Горошины на паркете - страница 2
Спонтанные образы памяти, навязанные тебе в какой-то момент, – это совсем иное. Если их начинаешь описывать, то сразу же чувствуешь ущербность вербального механизма и недостаточную выразительность своего сознания. Эти образы принципиально не описываемые из-за неопределенности, размытости содержания. Содержание такого образа выражается эмоционально и принадлежит совсем иной плоскости человеческой души, нежели наша сознательная деятельность. Эти образы часть тебя самого, они возникли не в результате твоей сознательной деятельности, а явились плодом бессознательной душевной работы, когда твоя душа превратила осколки прежних, сильных впечатлений, переживаний, радостей, обид в целостные образы. Чтобы в один прекрасный момент показать тебе тебя же, но не частично, как это происходит, когда ты видишь свою фотографию, а как содержание твоей души, не оставшееся в небытии, а существующее, чтобы проявиться сильным переживанием.
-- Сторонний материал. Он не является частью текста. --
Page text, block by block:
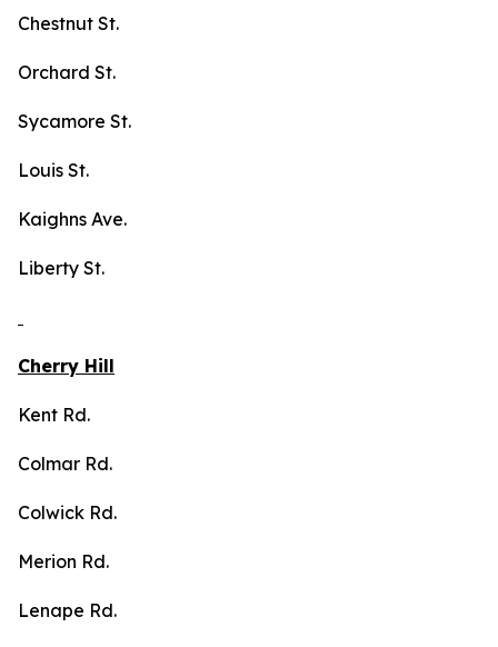
Chestnut St.
Orchard St.
Sycamore St.
Louis St.
Kaighns Ave.
Liberty St.
Cherry Hill
Kent Rd.
Colmar Rd.
Colwick Rd.
Merion Rd.
Lenape Rd.
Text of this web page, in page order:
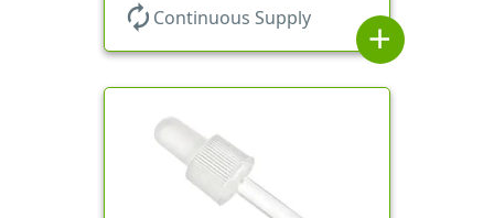
autorenew Continuous Supply
add
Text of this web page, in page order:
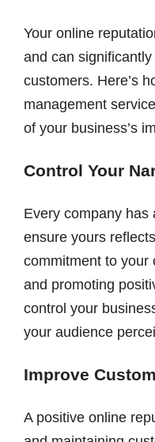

Но если душа способна продуцировать свое содержание, которое не поддается описанию, то, следовательно, не вся деятельность человека объяснима только как сознательная. Значит человек не только homo sapience, но и человек бесконечный в своем обладании хранилищем душевных образов. Один только разум не делает человека способным воспринимать глубинные образы, не отделимые от него самого. Как только образ становится объектом сознательного разбирательства, он превращается в конечную конструкцию, т.к. с бесконечностью человеческое сознание не работает.
В результате мы приходим к тому, что образы памяти суть признаки наличия у человека душевных проявлений, которые невозможно отделить от самого человека для осознания и последующего обыденного описания. Но это говорит о наличии субстанции, которая включает нас как существо разумное, лишь как собственную часть. Наше сознание подчинено этой субстанции, и как только оно пытается описать присущие ей образы, тотчас превращается в неуклюжий инструмент с бедными выразительными возможностями. Более того, не сознание управляет этой субстанцией, а наоборот, оно выполняет второстепенные функции в попытке формализации и описания. А так как упомянутая субстанция не ограничена в генерациях образов, непосредственно связанных с собственными переживаниями, то можно представить ее как неисчерпаемое море, в котором плавает наше бренное сознание, тщетно пытаясь осознать каждую молекулу этого моря. А теперь смелый вывод – сознание рано или поздно исчезнет, но это море останется, т.к. исчезнуть может только конечное. Бесконечное исчезнуть не может, если причина исчезновения выразима конечными средствами. Отняв от бесконечности конечное, мы нисколько не уменьшим его. Вот и доказательство бессмертия души, которая включает все бесконечные образования, формируемые людьми в земной жизни. Из чего с необходимостью следует существование Бога, который только и может распоряжаться бесконечностью, порождая или уничтожая ее. Вывод смелый, но представляется достоверным, если принять за объективное бесконечно глубокие по своему содержанию переживания, частью которых мы иногда становимся.
О рае
Не знаю, есть ли рай, и кто в него попадает, но скорее всего, есть и попадает в него те, кто сохранил в душе свое детство и не боится хранить эту частицу, трепетно общаясь с ней. Общение с детством – это как прикоснуться к истокам, которые после многотрудной жизни уже не имеют исходной прозрачности и наивности. Посмотрите на ручей, который течет из источника, где-нибудь из-под березы, или ивы. Понятное дело не из-под баобаба, как такое вообще может прийти в голову (отступление от темы)! Ручей не только прозрачен, он наивен и его назначение просто, если не сказать примитивно, – напоить, успокоить и усладить своим щебетаньем. Он течет и не знает, что впереди его ждет превращение в реку – работягу, которая будет добывать, переносить, взращивать, сопровождая это всеми житейскими радостями и огорчениями. И забудутся прекрасные мгновения детства, когда он собирал вокруг себя только восхищение путников, впрочем, как и самих путников, не стеснявшихся встать на колени и губами прикоснуться к истокам. Каким бы ни был путник, святой или злодей, гражданин или гражданка, а может быть даже господин, все в этот момент прикасаются не только к воде, но и к своему детству, когда они еще не впряглись в житейские оглобли, и порхают как ангелы, уверовав, что хотя Земля и стоит на трех китах, но крутится она все-таки вокруг них.